Why do I need a cast?
You have been given a cast to help your broken bone or torn ligaments heal. A cast can help keep the injured area from moving so you can heal faster without risk of repeated injury. The amount of time you'll need to wear your cast depends on the type of injury you have and how serious it is. Your doctor may want to check your cast 1 to 3 days after putting it on to be sure that the cast isn't too tight and that your injury is starting to heal.
Will the broken bone hurt?
Almost all broken bones cause pain. The cast should relieve some pain by limiting your movements. Your pain should become less severe each day. Call your doctor immediately if the pain in the casted area gets worse after the cast has been applied. New pain or numbness may mean that the cast is too tight. You should also call your doctor right away if you have new pain that develops in another area (for example, pain in your fingers or forearm if you have a wrist or thumb injury, or pain in your toes or calf if you have an ankle or foot injury).

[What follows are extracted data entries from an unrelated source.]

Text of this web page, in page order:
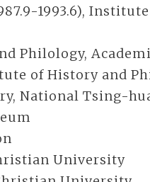
1993.6),
Philology,
of History and
National Tsing-
University
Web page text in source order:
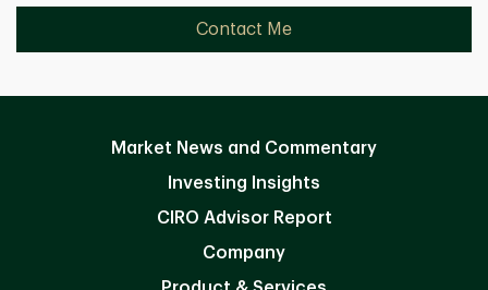
Contact Me
Market News and Commentary
Investing Insights
CIRO Advisor Report
Company
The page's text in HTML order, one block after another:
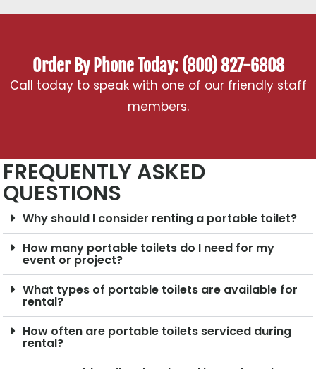
Order By Phone Today: (800) 827-6808
Call today to speak with one of our friendly staff
members.
FREQUENTLY ASKED
QUESTIONS
Why should I consider renting a portable toilet?
How many portable toilets do I need for my
event or project?
What types of portable toilets are available for
rental?
How often are portable toilets serviced during
rental?
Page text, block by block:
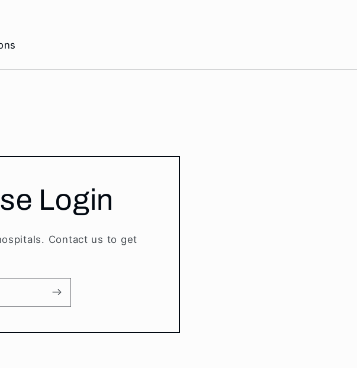
Login
Contact us to get
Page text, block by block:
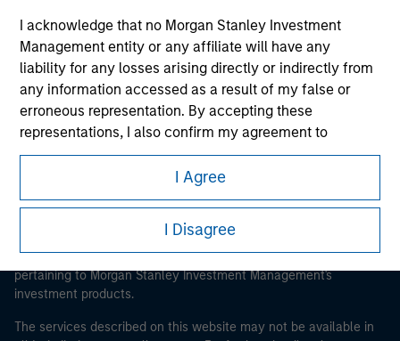
I acknowledge that no Morgan Stanley Investment
Management entity or any affiliate will have any
liability for any losses arising directly or indirectly from
any information accessed as a result of my false or
erroneous representation. By accepting these
representations, I also confirm my agreement to
theTerms of Use, which I have read and understood. If
the above representations are correct, please click 'I
Agree' below to continue, otherwise please click 'I
*Institutional Investormeans (as interpreted under
Annex II Part I of Directive 2014/65/EU (“MiFID”)): (a) a
credit institution, investment firm, authorised or
regulated financial institution, insurance company,
I Agree
I Disagree
Morgan Stanley
Morgan Stanley Careers
This is a Marketing Communication.
It is important that users read the Terms of Use before
proceeding as it explains certain legal and regulatory
restrictions applicable to the dissemination of information
pertaining to Morgan Stanley Investment Management's
investment products.
The services described on this website may not be available in
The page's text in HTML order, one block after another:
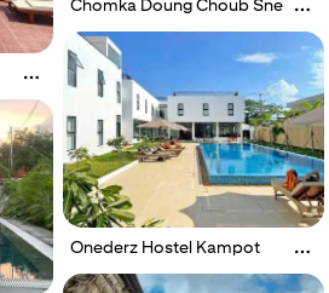
Chomka Doung Choub Sne
Onederz Hostel Kampot

To relieve discomfort that can occur when you get a cast, raise the cast above your heart by propping your arm or leg on pillows (especially in the first 48 hours after you first get the cast). You will have to lay down if the cast is on your leg. This may reduce pain and swelling. Flexing your fingers or wiggling the toes of the affected limb also helps reduced swelling and discomfort.
Is it okay to get the cast wet?
With some fiberglass casts, you can swim and bathe. However, most casts shouldn't get wet. If you get a cast wet, irritation and infection of the skin could develop. Talk to your doctor about how to care for your cast.
To avoid getting the cast wet during bathing, you can put a plastic bag over the cast and hold it in place with a rubber band. You can also buy a waterproof cast cover.
If the cast does get wet, you may be able to dry out the inside padding with a hair dryer. (Use a low heat setting and blow the air through the outside of the cast.)
What can I do about itching?
If your skin itches underneath the cast, don't slip anything sharp or pointed inside the cast to try and itch the spot. This could damage your skin and you could get an infection. Instead, try tapping the cast or blowing air from a hair dryer down into the cast.
What else should I know?
Try to keep the area around the edge of the cast clean and moisturized (but do not put lotion down inside the cast). Check the skin around the cast for irritation, chafing or sores.
Check with your doctor if a bad smell is coming from the inside of your cast (especially if you are running a fever). This may mean you have an infection.
Don't break off or file down any part of the cast. This could weaken the cast and make it more likely to crack or break. If there is an area of the cast that is uncomfortable, try padding it with a small towel or soft adhesive tape.